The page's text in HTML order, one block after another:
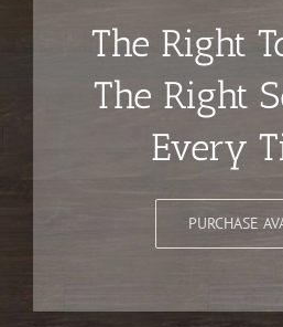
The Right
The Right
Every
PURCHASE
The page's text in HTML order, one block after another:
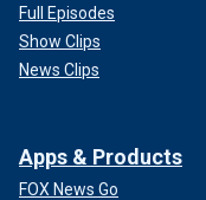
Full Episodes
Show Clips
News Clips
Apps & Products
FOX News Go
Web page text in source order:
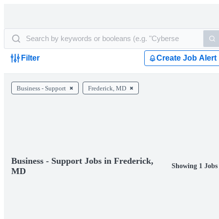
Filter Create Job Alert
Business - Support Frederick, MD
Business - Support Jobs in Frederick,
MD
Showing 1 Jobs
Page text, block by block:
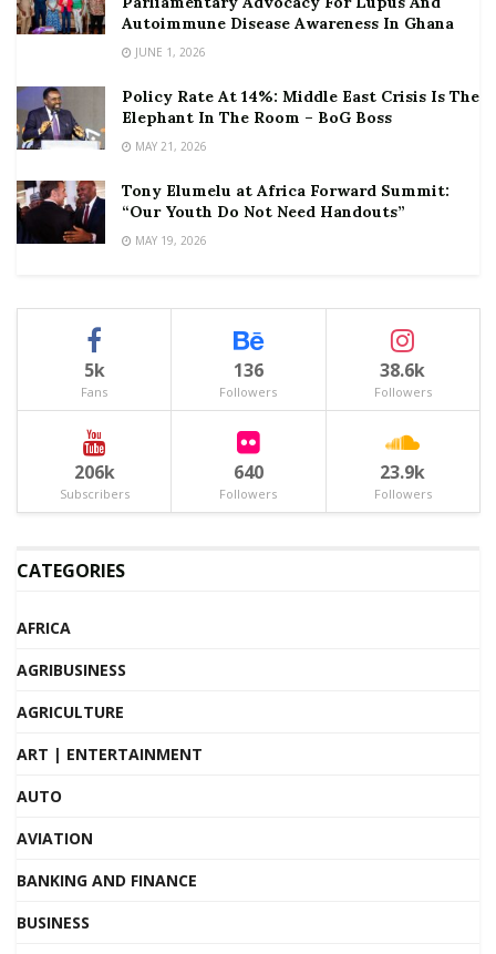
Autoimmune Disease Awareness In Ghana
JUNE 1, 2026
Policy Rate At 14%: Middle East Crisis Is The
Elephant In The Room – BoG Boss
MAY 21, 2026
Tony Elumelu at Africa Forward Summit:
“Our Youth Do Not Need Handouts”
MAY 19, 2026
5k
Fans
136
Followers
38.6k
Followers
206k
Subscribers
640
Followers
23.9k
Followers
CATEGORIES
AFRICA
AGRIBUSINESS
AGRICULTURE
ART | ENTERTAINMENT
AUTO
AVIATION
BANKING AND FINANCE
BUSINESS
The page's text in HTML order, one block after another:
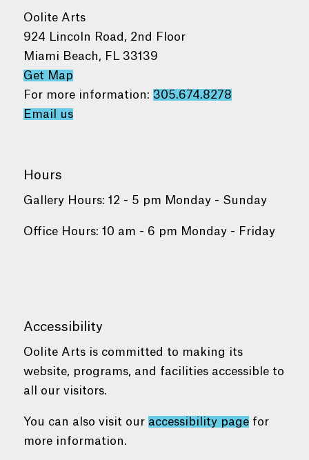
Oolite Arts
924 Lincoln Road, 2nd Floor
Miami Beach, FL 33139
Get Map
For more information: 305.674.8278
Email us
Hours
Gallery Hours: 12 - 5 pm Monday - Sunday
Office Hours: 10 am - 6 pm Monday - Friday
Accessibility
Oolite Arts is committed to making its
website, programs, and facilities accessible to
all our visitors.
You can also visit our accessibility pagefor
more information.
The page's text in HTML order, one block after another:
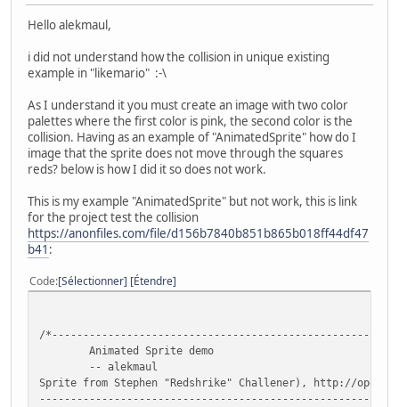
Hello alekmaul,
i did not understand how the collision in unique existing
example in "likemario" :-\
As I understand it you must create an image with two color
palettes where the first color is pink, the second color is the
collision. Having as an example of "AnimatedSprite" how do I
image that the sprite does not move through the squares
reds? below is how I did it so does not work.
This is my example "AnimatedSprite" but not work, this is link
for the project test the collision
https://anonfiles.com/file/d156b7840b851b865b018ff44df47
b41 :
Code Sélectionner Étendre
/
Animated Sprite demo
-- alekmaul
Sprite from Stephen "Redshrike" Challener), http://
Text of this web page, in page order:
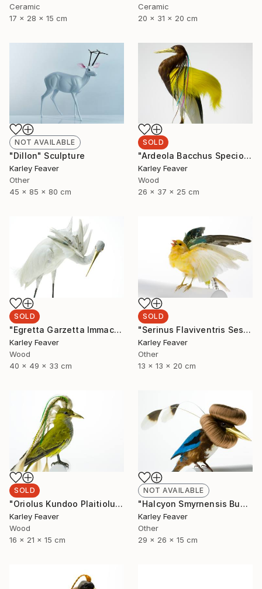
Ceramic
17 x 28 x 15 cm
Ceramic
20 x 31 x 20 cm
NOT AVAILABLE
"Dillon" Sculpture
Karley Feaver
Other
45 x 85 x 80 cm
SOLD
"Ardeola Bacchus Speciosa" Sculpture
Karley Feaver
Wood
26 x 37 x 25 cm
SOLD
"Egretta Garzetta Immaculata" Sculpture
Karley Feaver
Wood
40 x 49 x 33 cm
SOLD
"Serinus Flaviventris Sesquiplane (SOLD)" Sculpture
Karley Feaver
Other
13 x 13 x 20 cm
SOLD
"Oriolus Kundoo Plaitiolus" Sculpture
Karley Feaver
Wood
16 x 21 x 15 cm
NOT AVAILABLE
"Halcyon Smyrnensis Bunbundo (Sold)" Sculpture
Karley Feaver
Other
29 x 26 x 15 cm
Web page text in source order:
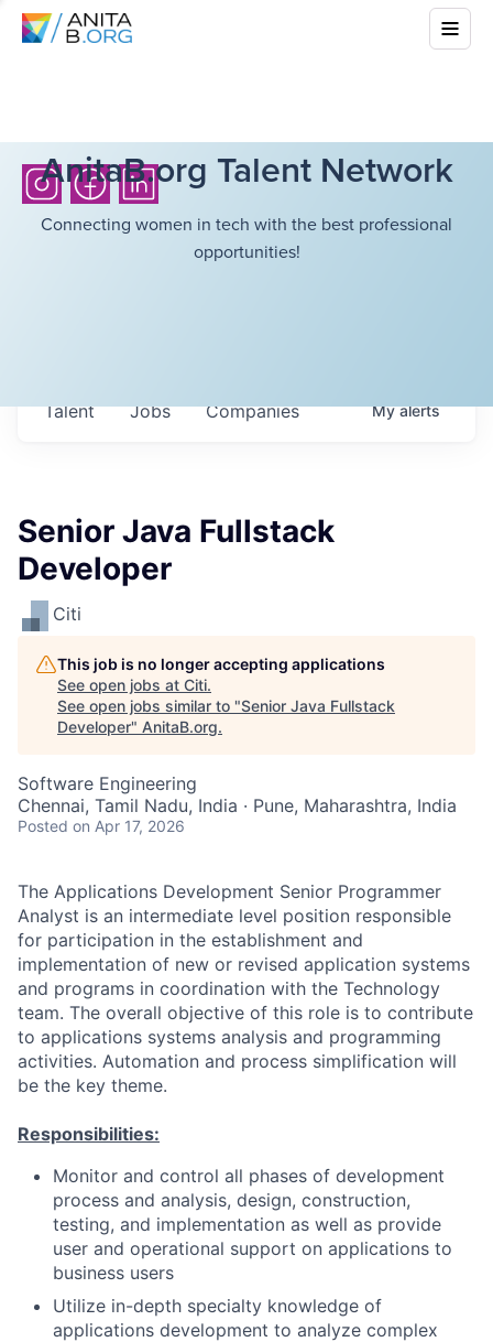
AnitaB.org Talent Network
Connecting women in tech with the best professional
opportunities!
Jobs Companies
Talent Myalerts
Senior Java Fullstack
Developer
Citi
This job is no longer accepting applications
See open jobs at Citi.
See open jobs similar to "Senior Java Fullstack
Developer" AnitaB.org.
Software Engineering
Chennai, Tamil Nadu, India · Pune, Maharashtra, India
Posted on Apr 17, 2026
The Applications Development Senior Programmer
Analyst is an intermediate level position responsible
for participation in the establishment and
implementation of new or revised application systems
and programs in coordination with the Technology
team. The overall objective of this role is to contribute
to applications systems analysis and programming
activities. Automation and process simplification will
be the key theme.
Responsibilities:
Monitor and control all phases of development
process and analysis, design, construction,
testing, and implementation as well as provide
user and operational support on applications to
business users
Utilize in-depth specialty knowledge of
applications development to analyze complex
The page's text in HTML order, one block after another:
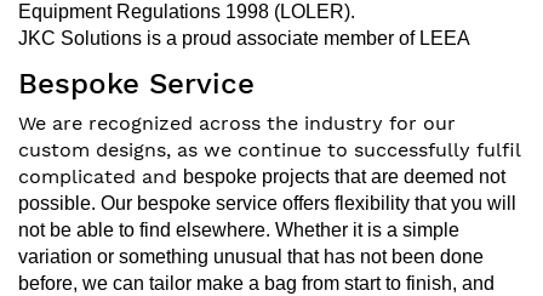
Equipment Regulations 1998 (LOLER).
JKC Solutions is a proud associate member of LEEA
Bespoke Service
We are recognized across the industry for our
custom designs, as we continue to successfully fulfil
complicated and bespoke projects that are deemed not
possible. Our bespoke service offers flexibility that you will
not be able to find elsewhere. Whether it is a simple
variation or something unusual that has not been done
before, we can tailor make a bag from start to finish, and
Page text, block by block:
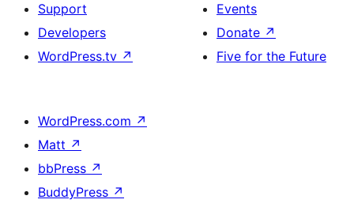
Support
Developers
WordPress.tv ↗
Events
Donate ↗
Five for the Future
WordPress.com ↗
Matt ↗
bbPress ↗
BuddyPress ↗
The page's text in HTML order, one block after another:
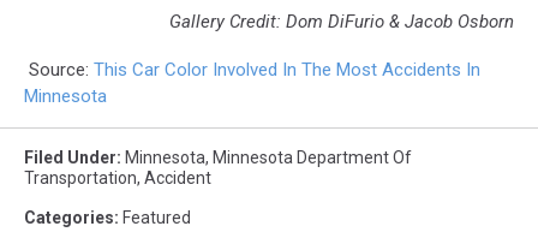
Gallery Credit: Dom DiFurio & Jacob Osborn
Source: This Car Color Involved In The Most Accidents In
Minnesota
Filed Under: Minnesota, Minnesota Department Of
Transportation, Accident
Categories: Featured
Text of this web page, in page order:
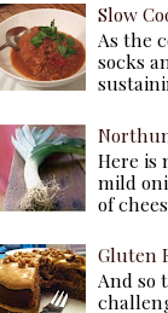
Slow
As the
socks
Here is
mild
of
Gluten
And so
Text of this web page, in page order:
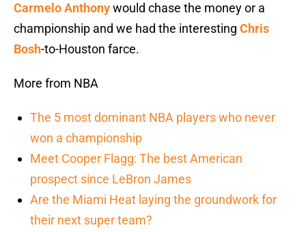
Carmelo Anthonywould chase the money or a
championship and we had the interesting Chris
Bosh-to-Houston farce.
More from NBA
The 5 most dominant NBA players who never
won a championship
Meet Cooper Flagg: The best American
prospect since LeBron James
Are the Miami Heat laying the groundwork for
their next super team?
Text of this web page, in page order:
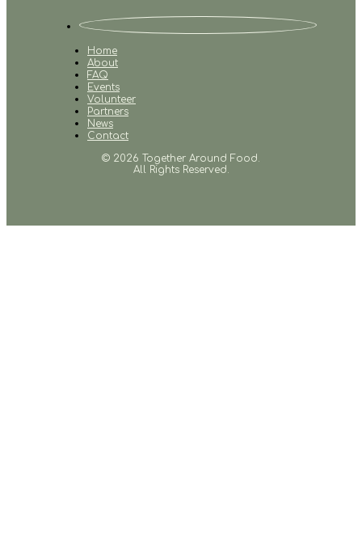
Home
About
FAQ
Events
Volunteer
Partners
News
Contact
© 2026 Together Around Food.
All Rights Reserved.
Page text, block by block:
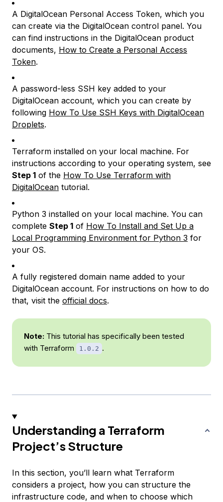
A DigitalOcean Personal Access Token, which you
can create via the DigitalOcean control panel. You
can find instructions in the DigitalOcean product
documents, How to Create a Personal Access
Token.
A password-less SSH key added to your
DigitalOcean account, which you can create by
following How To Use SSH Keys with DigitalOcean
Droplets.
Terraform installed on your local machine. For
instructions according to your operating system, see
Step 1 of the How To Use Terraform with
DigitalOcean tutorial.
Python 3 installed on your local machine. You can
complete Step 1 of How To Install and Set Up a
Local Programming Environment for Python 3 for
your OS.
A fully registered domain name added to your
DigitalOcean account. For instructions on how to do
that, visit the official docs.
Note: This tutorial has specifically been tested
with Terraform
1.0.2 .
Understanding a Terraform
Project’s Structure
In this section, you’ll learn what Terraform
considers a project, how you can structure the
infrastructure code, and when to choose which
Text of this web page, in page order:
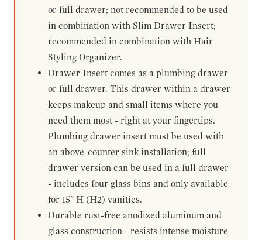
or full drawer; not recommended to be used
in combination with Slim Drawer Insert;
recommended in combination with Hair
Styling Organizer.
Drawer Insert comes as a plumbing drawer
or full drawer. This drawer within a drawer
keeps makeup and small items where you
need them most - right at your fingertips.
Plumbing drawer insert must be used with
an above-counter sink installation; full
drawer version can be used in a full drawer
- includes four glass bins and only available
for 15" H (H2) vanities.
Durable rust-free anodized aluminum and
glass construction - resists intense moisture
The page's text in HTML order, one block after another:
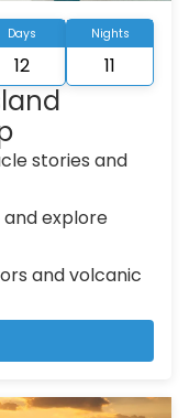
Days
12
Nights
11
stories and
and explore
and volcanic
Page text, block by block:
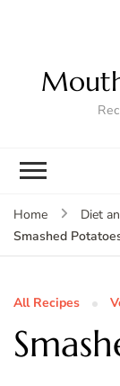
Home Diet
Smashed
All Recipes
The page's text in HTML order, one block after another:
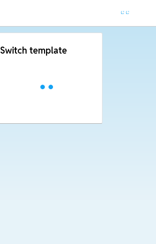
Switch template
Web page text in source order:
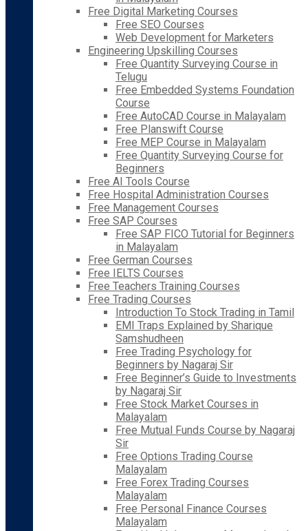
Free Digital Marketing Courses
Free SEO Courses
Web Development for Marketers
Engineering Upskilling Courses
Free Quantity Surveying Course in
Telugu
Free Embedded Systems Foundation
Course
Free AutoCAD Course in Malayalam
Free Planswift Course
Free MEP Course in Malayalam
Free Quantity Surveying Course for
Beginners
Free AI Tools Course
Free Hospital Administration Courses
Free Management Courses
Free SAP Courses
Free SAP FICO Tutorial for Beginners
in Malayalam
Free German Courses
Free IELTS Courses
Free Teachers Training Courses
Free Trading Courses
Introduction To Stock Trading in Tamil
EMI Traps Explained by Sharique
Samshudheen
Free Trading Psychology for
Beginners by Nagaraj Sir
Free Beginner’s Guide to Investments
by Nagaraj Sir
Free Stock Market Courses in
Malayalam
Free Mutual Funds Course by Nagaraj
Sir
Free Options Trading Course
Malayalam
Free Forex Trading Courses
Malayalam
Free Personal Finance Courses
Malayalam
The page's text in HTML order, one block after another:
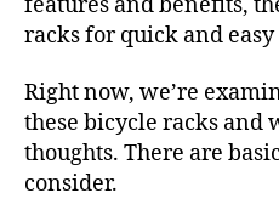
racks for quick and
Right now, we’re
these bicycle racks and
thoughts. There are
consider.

§ DIRECTIONS
Keep every word of the records and none of the pictures when you print them again.

§ OUTPUT OF THE TASK
The page's text in HTML order, one block after another:
The Right
The Right
Every
PURCHASE
The page's text in HTML order, one block after another:
Full Episodes
Show Clips
News Clips
Apps & Products
FOX News Go
Web page text in source order:
Filter Create Job Alert
Business - Support Frederick, MD
Business - Support Jobs in Frederick,
MD
Showing 1 Jobs
Page text, block by block:
Autoimmune Disease Awareness In Ghana
JUNE 1, 2026
Policy Rate At 14%: Middle East Crisis Is The
Elephant In The Room – BoG Boss
MAY 21, 2026
Tony Elumelu at Africa Forward Summit:
“Our Youth Do Not Need Handouts”
MAY 19, 2026
5k
Fans
136
Followers
38.6k
Followers
206k
Subscribers
640
Followers
23.9k
Followers
CATEGORIES
AFRICA
AGRIBUSINESS
AGRICULTURE
ART | ENTERTAINMENT
AUTO
AVIATION
BANKING AND FINANCE
BUSINESS
The page's text in HTML order, one block after another:
Oolite Arts
924 Lincoln Road, 2nd Floor
Miami Beach, FL 33139
Get Map
For more information: 305.674.8278
Email us
Hours
Gallery Hours: 12 - 5 pm Monday - Sunday
Office Hours: 10 am - 6 pm Monday - Friday
Accessibility
Oolite Arts is committed to making its
website, programs, and facilities accessible to
all our visitors.
You can also visit our accessibility pagefor
more information.
The page's text in HTML order, one block after another:
Hello alekmaul,
i did not understand how the collision in unique existing
example in "likemario" :-\
As I understand it you must create an image with two color
palettes where the first color is pink, the second color is the
collision. Having as an example of "AnimatedSprite" how do I
image that the sprite does not move through the squares
reds? below is how I did it so does not work.
This is my example "AnimatedSprite" but not work, this is link
for the project test the collision
https://anonfiles.com/file/d156b7840b851b865b018ff44df47
b41 :
Code Sélectionner Étendre
/
Animated Sprite demo
-- alekmaul
Sprite from Stephen "Redshrike" Challener), http://
Text of this web page, in page order:
Ceramic
17 x 28 x 15 cm
Ceramic
20 x 31 x 20 cm
NOT AVAILABLE
"Dillon" Sculpture
Karley Feaver
Other
45 x 85 x 80 cm
SOLD
"Ardeola Bacchus Speciosa" Sculpture
Karley Feaver
Wood
26 x 37 x 25 cm
SOLD
"Egretta Garzetta Immaculata" Sculpture
Karley Feaver
Wood
40 x 49 x 33 cm
SOLD
"Serinus Flaviventris Sesquiplane (SOLD)" Sculpture
Karley Feaver
Other
13 x 13 x 20 cm
SOLD
"Oriolus Kundoo Plaitiolus" Sculpture
Karley Feaver
Wood
16 x 21 x 15 cm
NOT AVAILABLE
"Halcyon Smyrnensis Bunbundo (Sold)" Sculpture
Karley Feaver
Other
29 x 26 x 15 cm
Web page text in source order:
AnitaB.org Talent Network
Connecting women in tech with the best professional
opportunities!
Jobs Companies
Talent Myalerts
Senior Java Fullstack
Developer
Citi
This job is no longer accepting applications
See open jobs at Citi.
See open jobs similar to "Senior Java Fullstack
Developer" AnitaB.org.
Software Engineering
Chennai, Tamil Nadu, India · Pune, Maharashtra, India
Posted on Apr 17, 2026
The Applications Development Senior Programmer
Analyst is an intermediate level position responsible
for participation in the establishment and
implementation of new or revised application systems
and programs in coordination with the Technology
team. The overall objective of this role is to contribute
to applications systems analysis and programming
activities. Automation and process simplification will
be the key theme.
Responsibilities:
Monitor and control all phases of development
process and analysis, design, construction,
testing, and implementation as well as provide
user and operational support on applications to
business users
Utilize in-depth specialty knowledge of
applications development to analyze complex
The page's text in HTML order, one block after another:
Equipment Regulations 1998 (LOLER).
JKC Solutions is a proud associate member of LEEA
Bespoke Service
We are recognized across the industry for our
custom designs, as we continue to successfully fulfil
complicated and bespoke projects that are deemed not
possible. Our bespoke service offers flexibility that you will
not be able to find elsewhere. Whether it is a simple
variation or something unusual that has not been done
before, we can tailor make a bag from start to finish, and
Page text, block by block:
Support
Developers
WordPress.tv ↗
Events
Donate ↗
Five for the Future
WordPress.com ↗
Matt ↗
bbPress ↗
BuddyPress ↗
The page's text in HTML order, one block after another:
Gallery Credit: Dom DiFurio & Jacob Osborn
Source: This Car Color Involved In The Most Accidents In
Minnesota
Filed Under: Minnesota, Minnesota Department Of
Transportation, Accident
Categories: Featured
Text of this web page, in page order:
Slow
As the
socks
Here is
mild
of
Gluten
And so
Text of this web page, in page order:
Carmelo Anthonywould chase the money or a
championship and we had the interesting Chris
Bosh-to-Houston farce.
More from NBA
The 5 most dominant NBA players who never
won a championship
Meet Cooper Flagg: The best American
prospect since LeBron James
Are the Miami Heat laying the groundwork for
their next super team?
Text of this web page, in page order:
Home
About
FAQ
Events
Volunteer
Partners
News
Contact
© 2026 Together Around Food.
All Rights Reserved.
Page text, block by block:
A DigitalOcean Personal Access Token, which you
can create via the DigitalOcean control panel. You
can find instructions in the DigitalOcean product
documents, How to Create a Personal Access
Token.
A password-less SSH key added to your
DigitalOcean account, which you can create by
following How To Use SSH Keys with DigitalOcean
Droplets.
Terraform installed on your local machine. For
instructions according to your operating system, see
Step 1 of the How To Use Terraform with
DigitalOcean tutorial.
Python 3 installed on your local machine. You can
complete Step 1 of How To Install and Set Up a
Local Programming Environment for Python 3 for
your OS.
A fully registered domain name added to your
DigitalOcean account. For instructions on how to do
that, visit the official docs.
Note: This tutorial has specifically been tested
with Terraform
1.0.2 .
Understanding a Terraform
Project’s Structure
In this section, you’ll learn what Terraform
considers a project, how you can structure the
infrastructure code, and when to choose which
Text of this web page, in page order:
or full drawer; not recommended to be used
in combination with Slim Drawer Insert;
recommended in combination with Hair
Styling Organizer.
Drawer Insert comes as a plumbing drawer
or full drawer. This drawer within a drawer
keeps makeup and small items where you
need them most - right at your fingertips.
Plumbing drawer insert must be used with
an above-counter sink installation; full
drawer version can be used in a full drawer
- includes four glass bins and only available
for 15" H (H2) vanities.
Durable rust-free anodized aluminum and
glass construction - resists intense moisture
The page's text in HTML order, one block after another:
Days
12
Nights
11
stories and
and explore
and volcanic
Page text, block by block:
Home Diet
Smashed
All Recipes
The page's text in HTML order, one block after another:
Switch template
Web page text in source order:
Free Digital Marketing Courses
Free SEO Courses
Web Development for Marketers
Engineering Upskilling Courses
Free Quantity Surveying Course in
Telugu
Free Embedded Systems Foundation
Course
Free AutoCAD Course in Malayalam
Free Planswift Course
Free MEP Course in Malayalam
Free Quantity Surveying Course for
Beginners
Free AI Tools Course
Free Hospital Administration Courses
Free Management Courses
Free SAP Courses
Free SAP FICO Tutorial for Beginners
in Malayalam
Free German Courses
Free IELTS Courses
Free Teachers Training Courses
Free Trading Courses
Introduction To Stock Trading in Tamil
EMI Traps Explained by Sharique
Samshudheen
Free Trading Psychology for
Beginners by Nagaraj Sir
Free Beginner’s Guide to Investments
by Nagaraj Sir
Free Stock Market Courses in
Malayalam
Free Mutual Funds Course by Nagaraj
Sir
Free Options Trading Course
Malayalam
Free Forex Trading Courses
Malayalam
Free Personal Finance Courses
Malayalam
The page's text in HTML order, one block after another:
racks for quick and
Right now, we’re
these bicycle racks and
thoughts. There are
consider.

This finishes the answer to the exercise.